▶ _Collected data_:

========================================

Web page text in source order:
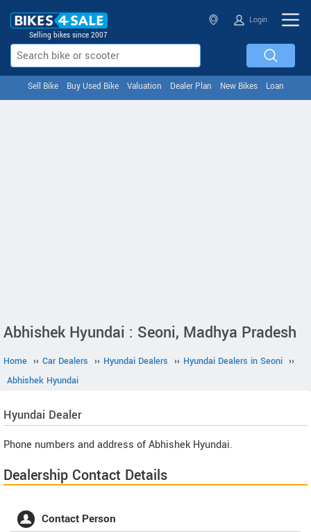
Selling bikes since 2007
Login
Sell Bike Buy Used Bike Valuation Dealer Plan New Bikes Loan
Abhishek Hyundai : Seoni, Madhya Pradesh
Home ›› Car Dealers ›› Hyundai Dealers ›› Hyundai Dealers in Seoni ››
Abhishek Hyundai
Hyundai Dealer
Phone numbers and address of Abhishek Hyundai.
Dealership Contact Details
Contact Person
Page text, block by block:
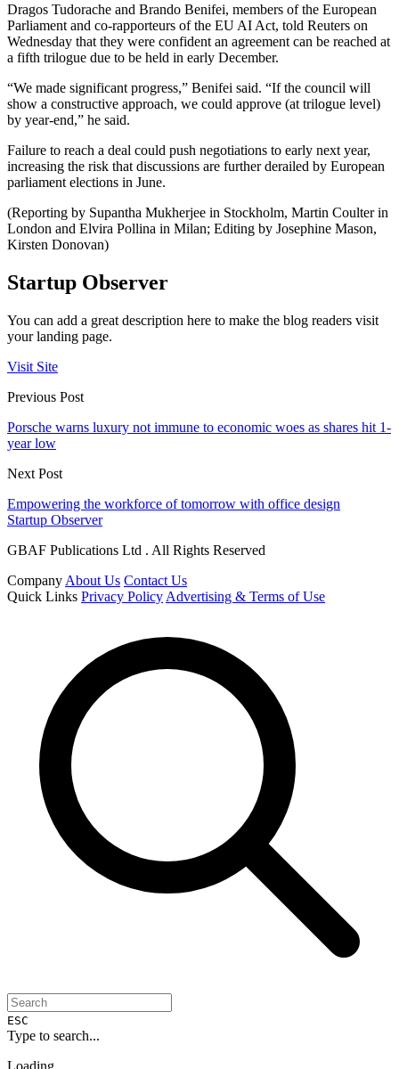
Dragos Tudorache and Brando Benifei, members of the European
Parliament and co-rapporteurs of the EU AI Act, told Reuters on
Wednesday that they were confident an agreement can be reached at
a fifth trilogue due to be held in early December.
“We made significant progress,” Benifei said. “If the council will
show a constructive approach, we could approve (at trilogue level)
by year-end,” he said.
Failure to reach a deal could push negotiations to early next year,
increasing the risk that discussions are further derailed by European
parliament elections in June.
(Reporting by Supantha Mukherjee in Stockholm, Martin Coulter in
London and Elvira Pollina in Milan; Editing by Josephine Mason,
Kirsten Donovan)
Startup Observer
You can add a great description here to make the blog readers visit
your landing page.
Visit Site
Previous Post
Porsche warns luxury not immune to economic woes as shares hit 1-
year low
Next Post
Empowering the workforce of tomorrow with office design
Startup Observer
GBAF Publications Ltd . All Rights Reserved
Company About Us Contact Us
Quick Links Privacy Policy Advertising & Terms of Use
ESC
Type to search...
Loading...

========================================

▶ _TASK REQUIREMENTS_: Go through the entries and return each line where the word "Seoni" appears.

▶ _WRITTEN ANSWER_:
Abhishek Hyundai : Seoni, Madhya Pradesh
Home ›› Car Dealers ›› Hyundai Dealers ›› Hyundai Dealers in Seoni ››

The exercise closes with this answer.